Spring 2019 Issue
From Romania With Love;
An Interview with Calin Lupanu and Monica Boboc
by Amy Orsinger Whitehead
Charlotte Symphony Concertmaster, Calin Lupanu joined the CSO family in 2003, and his wife and CSO Second Violinist, Monica Boboc, in 2004. Though Monica was offered a year-long violin section appointment in 2003 by then music director, Christof Perrick, she declined, preferring to audition “behind the screen” for the orchestra. The following year in 2004, she did win that “behind the screen” audition and soon joined Calin here in Charlotte, moving from Charleston, WV, where they both had played with the West Virginia Symphony.
Music is in Calin’s blood; his mother spent her more than thirty year career as principal harpist in the Bucharest Philharmonic, and his grandfather was a university music professor, author, and the music director of the Cluj Opera House. Monica cites her pragmatic family as the reason she is “the first and most likely the last one in my family to be a musician.”
They are both the products of a Romanian Communist government education.
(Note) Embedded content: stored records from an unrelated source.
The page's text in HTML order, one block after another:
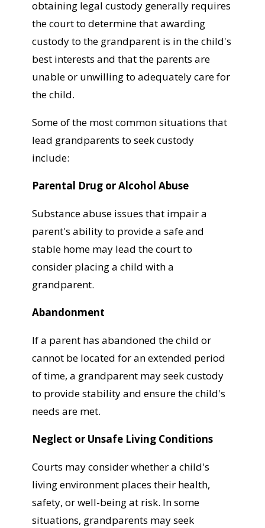
obtaining legal custody generally requires
the court to determine that awarding
custody to the grandparent is in the child's
best interests and that the parents are
unable or unwilling to adequately care for
the child.
Some of the most common situations that
lead grandparents to seek custody
include:
Parental Drug or Alcohol Abuse
Substance abuse issues that impair a
parent's ability to provide a safe and
stable home may lead the court to
consider placing a child with a
grandparent.
Abandonment
If a parent has abandoned the child or
cannot be located for an extended period
of time, a grandparent may seek custody
to provide stability and ensure the child's
needs are met.
Neglect or Unsafe Living Conditions
Courts may consider whether a child's
living environment places their health,
safety, or well-being at risk. In some
situations, grandparents may seek
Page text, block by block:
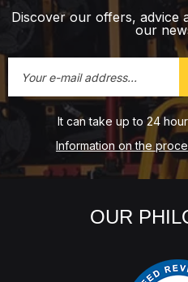
Discover our offers, advice
our
It can take up to 24
Information on the
OUR
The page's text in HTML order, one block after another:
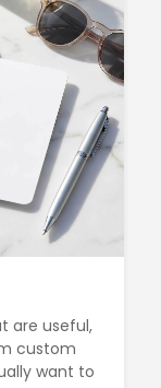
are useful,
custom
want to
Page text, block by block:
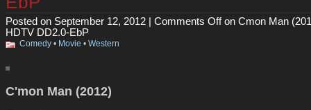
Posted on September 12, 2012 | Comments Offon Cmon Man
HDTV DD2.0-EbP
Comedy • Movie • Western
C'mon Man (2012)
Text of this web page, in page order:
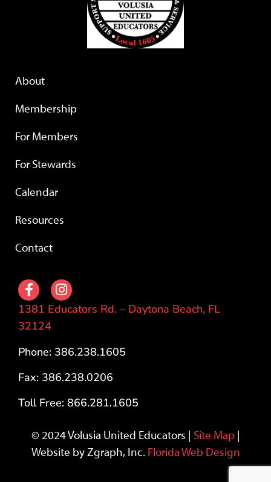
About
Membership
For Members
For Stewards
Calendar
Resources
Contact
1381 Educators Rd. – Daytona Beach, FL
32124
Phone: 386.238.1605
Fax: 386.238.0206
Toll Free: 866.281.1605
© 2024 Volusia United Educators | Site Map |
Website by Zgraph, Inc. Florida Web Design
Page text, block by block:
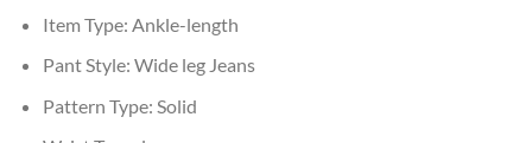
Item Type: Ankle-length
Pant Style: Wide leg Jeans
Pattern Type: Solid
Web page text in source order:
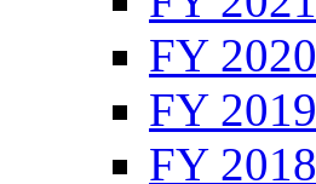
FY 2020
FY 2019
FY 2018
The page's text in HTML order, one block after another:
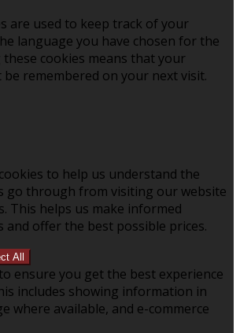
are used to keep track of your
language you have chosen for the
cookies means that your
remembered on your next visit.
to help us understand the
go through from visiting our website
This helps us make informed
and offer the best possible prices.
All
ensure you get the best experience
includes showing information in
where available, and e-commerce
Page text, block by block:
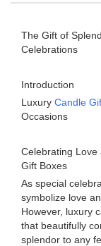
The Gift of
Celebrations
Introduction
Luxury Candle
Occasions
Celebrating Love
Gift Boxes
As special
symbolize love
However, luxury
that beautifully
splendor to any
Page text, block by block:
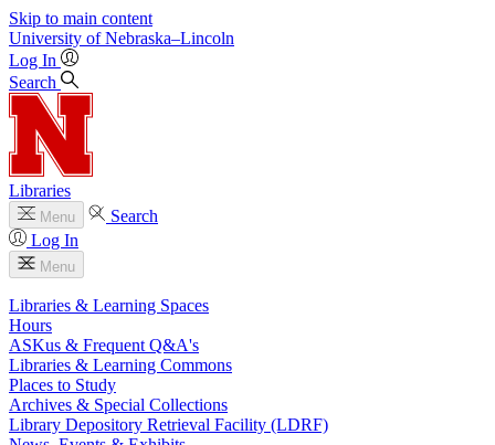
Skip to main content
University of Nebraska–Lincoln
Log In
Search
Libraries
Menu
Search
Log In
Menu
Libraries & Learning Spaces
Hours
ASKus & Frequent Q&A's
Libraries & Learning Commons
Places to Study
Archives & Special Collections
Library Depository Retrieval Facility (LDRF)
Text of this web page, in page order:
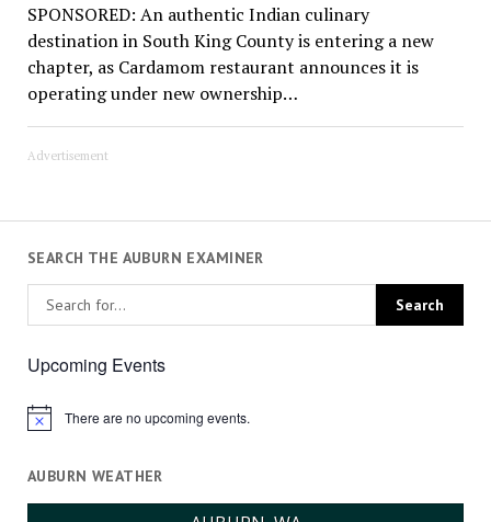
SPONSORED: An authentic Indian culinary
destination in South King County is entering a new
chapter, as Cardamom restaurant announces it is
operating under new ownership…
Advertisement
SEARCH THE AUBURN EXAMINER
Upcoming Events
Notice There are no upcoming events.
AUBURN WEATHER
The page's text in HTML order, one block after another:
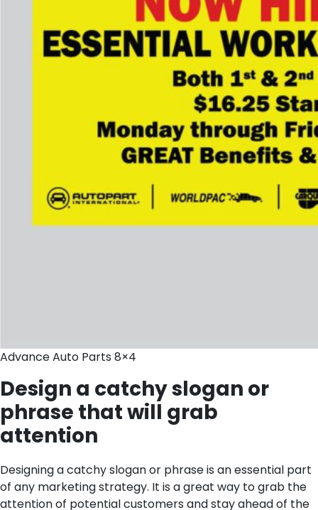
Advance Auto Parts 8×4
Design a catchy slogan or
phrase that will grab
attention
Designing a catchy slogan or phrase is an essential part
of any marketing strategy. It is a great way to grab the
attention of potential customers and stay ahead of the
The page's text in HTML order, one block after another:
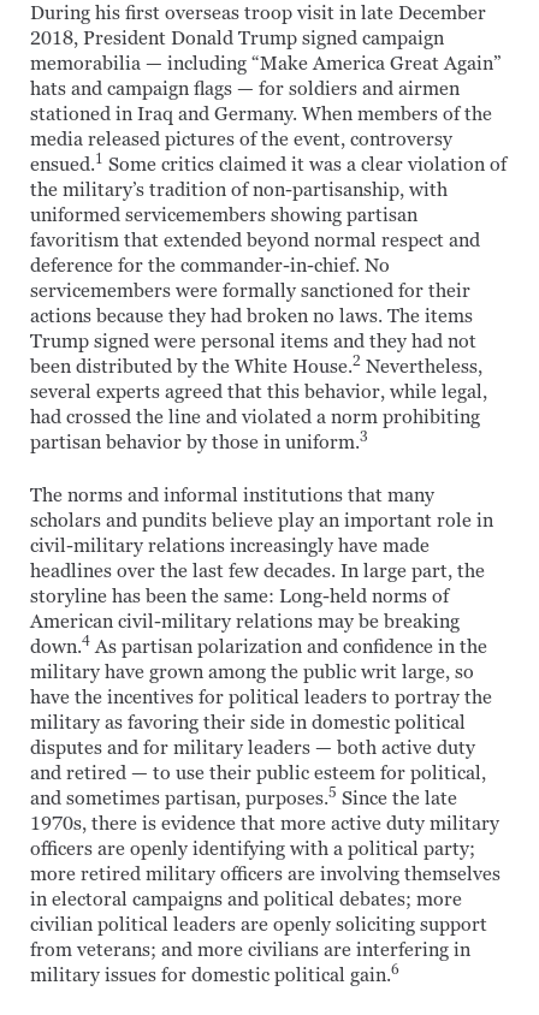
During his first overseas troop visit in late December
2018, President Donald Trump signed campaign
memorabilia — including “Make America Great Again”
hats and campaign flags — for soldiers and airmen
stationed in Iraq and Germany. When members of the
media released pictures of the event, controversy
ensued.1 Some critics claimed it was a clear violation of
the military’s tradition of non-partisanship, with
uniformed servicemembers showing partisan
favoritism that extended beyond normal respect and
deference for the commander-in-chief. No
servicemembers were formally sanctioned for their
actions because they had broken no laws. The items
Trump signed were personal items and they had not
been distributed by the White House.2 Nevertheless,
several experts agreed that this behavior, while legal,
had crossed the line and violated a norm prohibiting
partisan behavior by those in uniform.3
The norms and informal institutions that many
scholars and pundits believe play an important role in
civil-military relations increasingly have made
headlines over the last few decades. In large part, the
storyline has been the same: Long-held norms of
American civil-military relations may be breaking
down.4 As partisan polarization and confidence in the
military have grown among the public writ large, so
have the incentives for political leaders to portray the
military as favoring their side in domestic political
disputes and for military leaders — both active duty
and retired — to use their public esteem for political,
and sometimes partisan, purposes.5 Since the late
1970s, there is evidence that more active duty military
officers are openly identifying with a political party;
more retired military officers are involving themselves
in electoral campaigns and political debates; more
civilian political leaders are openly soliciting support
from veterans; and more civilians are interfering in
military issues for domestic political gain.6
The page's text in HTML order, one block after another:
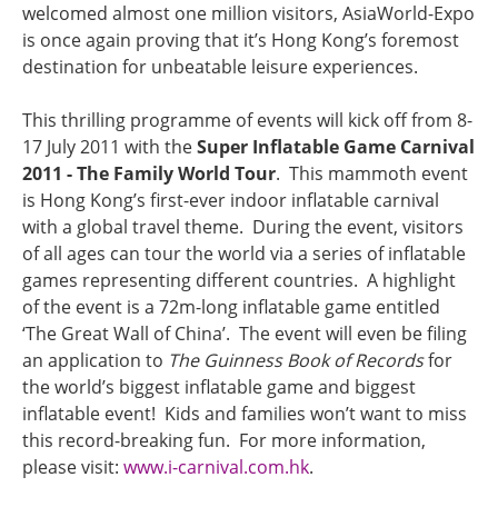
welcomed almost one million visitors, AsiaWorld-Expo
is once again proving that it’s Hong Kong’s foremost
destination for unbeatable leisure experiences.
This thrilling programme of events will kick off from 8-
17 July 2011 with theSuper Inflatable Game Carnival
2011 - The Family World Tour. This mammoth event
is Hong Kong’s first-ever indoor inflatable carnival
with a global travel theme. During the event, visitors
of all ages can tour the world via a series of inflatable
games representing different countries. A highlight
of the event is a 72m-long inflatable game entitled
‘The Great Wall of China’. The event will even be filing
an application to The Guinness Book of Recordsfor
the world’s biggest inflatable game and biggest
inflatable event! Kids and families won’t want to miss
this record-breaking fun. For more information,
please visit: www.i-carnival.com.hk.
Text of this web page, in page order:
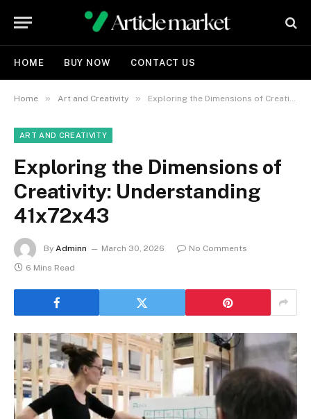
HOME BUY NOW CONTACT US
Home » Art and Creativity » Exploring the Dimensions of Creativity: Understanding 41x72x43
ART AND CREATIVITY
Exploring the Dimensions of
Creativity: Understanding
41x72x43
By Adminn March 30, 2026
No Comments
6 Mins Read
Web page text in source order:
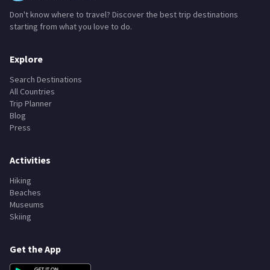
Don't know where to travel? Discover the best trip destinations
starting from what you love to do.
Explore
Search Destinations
All Countries
Trip Planner
Blog
Press
Activities
Hiking
Beaches
Museums
Skiing
Get the App
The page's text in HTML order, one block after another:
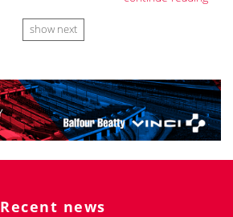
show next
Recent news
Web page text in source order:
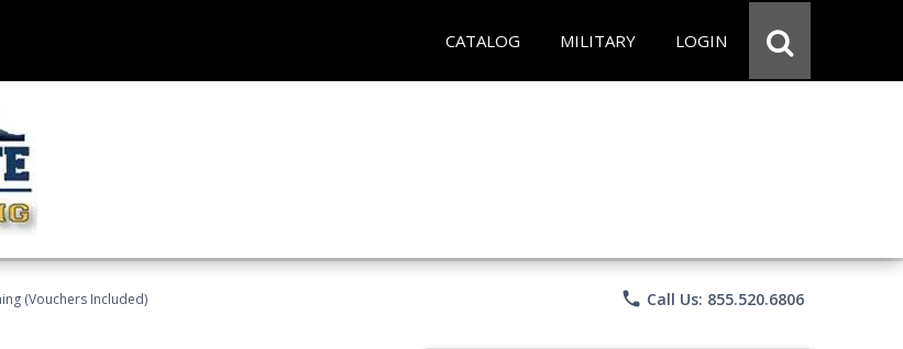
CATALOG MILITARY LOGIN
(Vouchers Included) phone Call Us: 855.520.6806
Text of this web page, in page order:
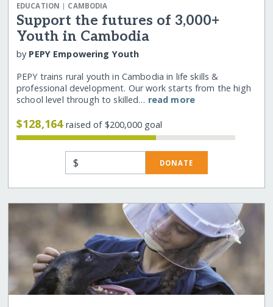
EDUCATION | CAMBODIA
Support the futures of 3,000+
Youth in Cambodia
by PEPY Empowering Youth
PEPY trains rural youth in Cambodia in life skills &
professional development. Our work starts from the high
school level through to skilled… read more
$128,164raised of $200,000 goal
$ DONATE

Monica says, “Our country put a lot of money into both of us, but particularly into me because my whole education was paid for. And it was very expensive to pay for my education because for years, I was living in a dorm and eating their food. Everything was provided by the state...everything."
Pressure was high for these budding young musicians. Calin relates that they learned competition very early in their lives. He recalls that the year he went to university, “for the whole country, there were only fourteen (openings for freshman students) for violin.”
All Romanian students go through a series of biennial tests which identify and place them into areas of study for which they show an aptitude. Calin likens it to a pyramid, in which students deemed worthy in music will rise to the top of the pyramid, while others will be funneled into other career paths. Students who demonstrate the necessary musical ability to pursue music must study in one of the three Romanian cities with music conservatories.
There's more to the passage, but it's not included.